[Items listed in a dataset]
◆ ◆ ◆ ◆ ◆ ◆ ◆

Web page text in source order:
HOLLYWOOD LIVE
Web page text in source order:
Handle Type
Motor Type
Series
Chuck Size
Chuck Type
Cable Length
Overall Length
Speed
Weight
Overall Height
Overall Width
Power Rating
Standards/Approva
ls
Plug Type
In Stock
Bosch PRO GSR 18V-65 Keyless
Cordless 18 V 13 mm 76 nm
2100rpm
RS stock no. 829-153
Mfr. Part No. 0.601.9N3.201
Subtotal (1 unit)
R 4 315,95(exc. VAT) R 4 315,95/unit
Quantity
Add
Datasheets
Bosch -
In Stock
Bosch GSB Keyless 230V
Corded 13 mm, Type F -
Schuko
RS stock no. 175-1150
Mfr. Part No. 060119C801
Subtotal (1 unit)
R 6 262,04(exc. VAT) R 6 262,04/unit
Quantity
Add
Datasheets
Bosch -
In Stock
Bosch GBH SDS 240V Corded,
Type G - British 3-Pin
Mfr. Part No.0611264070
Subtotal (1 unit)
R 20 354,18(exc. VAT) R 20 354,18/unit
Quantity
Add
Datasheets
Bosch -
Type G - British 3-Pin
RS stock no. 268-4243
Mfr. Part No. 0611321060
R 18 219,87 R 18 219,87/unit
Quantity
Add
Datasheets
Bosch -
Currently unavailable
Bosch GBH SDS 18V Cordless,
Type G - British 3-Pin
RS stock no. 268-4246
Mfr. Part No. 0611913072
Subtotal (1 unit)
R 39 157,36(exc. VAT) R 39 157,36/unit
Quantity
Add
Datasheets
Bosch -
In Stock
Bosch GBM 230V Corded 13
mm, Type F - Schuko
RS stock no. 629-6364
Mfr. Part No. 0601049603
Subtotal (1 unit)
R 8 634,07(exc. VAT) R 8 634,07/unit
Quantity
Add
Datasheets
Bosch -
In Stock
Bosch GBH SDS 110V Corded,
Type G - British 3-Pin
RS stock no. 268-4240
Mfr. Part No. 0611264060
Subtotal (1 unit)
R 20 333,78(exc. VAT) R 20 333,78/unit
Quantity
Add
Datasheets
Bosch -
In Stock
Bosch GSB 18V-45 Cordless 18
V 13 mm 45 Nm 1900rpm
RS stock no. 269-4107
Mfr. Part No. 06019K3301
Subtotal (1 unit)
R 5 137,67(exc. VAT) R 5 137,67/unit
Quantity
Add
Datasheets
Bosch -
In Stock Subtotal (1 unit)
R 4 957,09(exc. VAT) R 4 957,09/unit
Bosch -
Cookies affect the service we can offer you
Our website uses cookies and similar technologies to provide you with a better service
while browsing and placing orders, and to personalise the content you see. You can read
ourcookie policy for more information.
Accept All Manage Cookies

◆ ◆ ◆ ◆ ◆ ◆ ◆

> What this task involves: Take the lines above from the one containing "Cable Length" down to the one containing "RS stock no. 629-6364", and transcribe them exactly, both ends included.

> Response box:
Cable Length
Overall Length
Speed
Weight
Overall Height
Overall Width
Power Rating
Standards/Approva
ls
Plug Type
In Stock
Bosch PRO GSR 18V-65 Keyless
Cordless 18 V 13 mm 76 nm
2100rpm
RS stock no. 829-153
Mfr. Part No. 0.601.9N3.201
Subtotal (1 unit)
R 4 315,95(exc. VAT) R 4 315,95/unit
Quantity
Add
Datasheets
Bosch -
In Stock
Bosch GSB Keyless 230V
Corded 13 mm, Type F -
Schuko
RS stock no. 175-1150
Mfr. Part No. 060119C801
Subtotal (1 unit)
R 6 262,04(exc. VAT) R 6 262,04/unit
Quantity
Add
Datasheets
Bosch -
In Stock
Bosch GBH SDS 240V Corded,
Type G - British 3-Pin
Mfr. Part No.0611264070
Subtotal (1 unit)
R 20 354,18(exc. VAT) R 20 354,18/unit
Quantity
Add
Datasheets
Bosch -
Type G - British 3-Pin
RS stock no. 268-4243
Mfr. Part No. 0611321060
R 18 219,87 R 18 219,87/unit
Quantity
Add
Datasheets
Bosch -
Currently unavailable
Bosch GBH SDS 18V Cordless,
Type G - British 3-Pin
RS stock no. 268-4246
Mfr. Part No. 0611913072
Subtotal (1 unit)
R 39 157,36(exc. VAT) R 39 157,36/unit
Quantity
Add
Datasheets
Bosch -
In Stock
Bosch GBM 230V Corded 13
mm, Type F - Schuko
RS stock no. 629-6364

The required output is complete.